▶ Work item
Which lines of the entries below contain the string "Việt"? Copy each one.

-------- The input

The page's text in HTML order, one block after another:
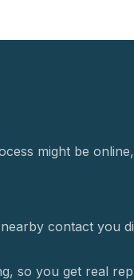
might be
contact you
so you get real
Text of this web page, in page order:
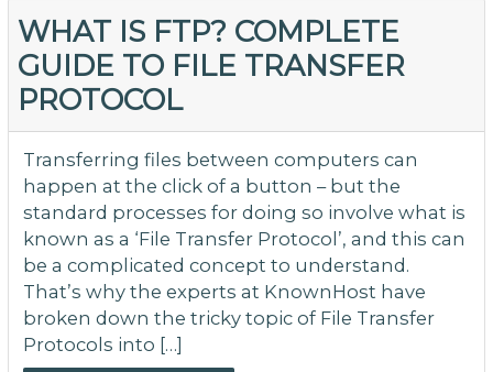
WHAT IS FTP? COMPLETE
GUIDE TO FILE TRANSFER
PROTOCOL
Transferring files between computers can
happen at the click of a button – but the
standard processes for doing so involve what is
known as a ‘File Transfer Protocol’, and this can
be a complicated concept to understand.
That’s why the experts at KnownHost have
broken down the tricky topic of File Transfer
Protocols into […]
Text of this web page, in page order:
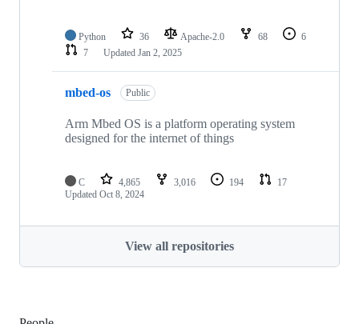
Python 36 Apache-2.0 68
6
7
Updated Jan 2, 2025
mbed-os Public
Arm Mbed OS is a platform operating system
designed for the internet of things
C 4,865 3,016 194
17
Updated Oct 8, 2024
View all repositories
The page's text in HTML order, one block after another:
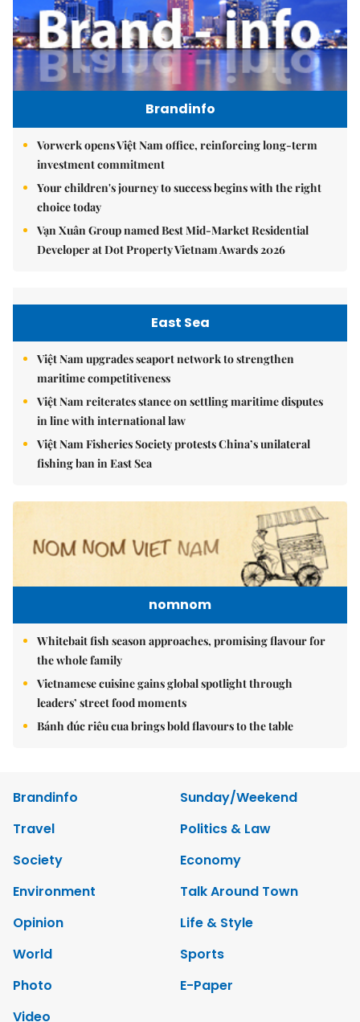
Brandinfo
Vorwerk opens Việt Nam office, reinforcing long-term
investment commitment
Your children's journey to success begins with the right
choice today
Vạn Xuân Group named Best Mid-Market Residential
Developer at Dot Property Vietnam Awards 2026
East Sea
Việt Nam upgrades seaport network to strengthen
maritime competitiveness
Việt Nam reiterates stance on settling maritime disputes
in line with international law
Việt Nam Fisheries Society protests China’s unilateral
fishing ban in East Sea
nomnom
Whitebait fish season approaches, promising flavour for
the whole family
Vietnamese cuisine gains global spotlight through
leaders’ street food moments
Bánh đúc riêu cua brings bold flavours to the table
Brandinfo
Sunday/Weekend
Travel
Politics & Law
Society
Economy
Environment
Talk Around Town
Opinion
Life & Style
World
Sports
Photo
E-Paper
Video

----------------
-------- The input

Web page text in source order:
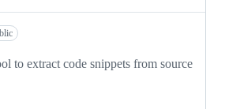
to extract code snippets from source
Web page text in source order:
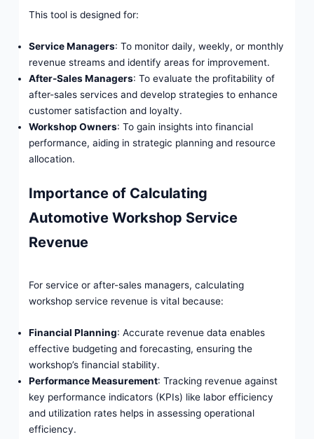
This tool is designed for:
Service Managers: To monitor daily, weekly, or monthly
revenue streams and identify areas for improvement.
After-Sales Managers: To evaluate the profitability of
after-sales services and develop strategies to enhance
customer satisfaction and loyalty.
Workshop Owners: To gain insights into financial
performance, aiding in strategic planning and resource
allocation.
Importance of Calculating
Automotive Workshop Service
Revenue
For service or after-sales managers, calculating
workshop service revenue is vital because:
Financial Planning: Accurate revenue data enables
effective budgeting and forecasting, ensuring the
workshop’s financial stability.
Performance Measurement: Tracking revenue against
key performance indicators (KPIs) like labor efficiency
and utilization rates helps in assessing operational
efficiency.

----------------

▶ Written solution
Vorwerk opens Việt Nam office, reinforcing long-term
Việt Nam upgrades seaport network to strengthen
Việt Nam reiterates stance on settling maritime disputes
Việt Nam Fisheries Society protests China’s unilateral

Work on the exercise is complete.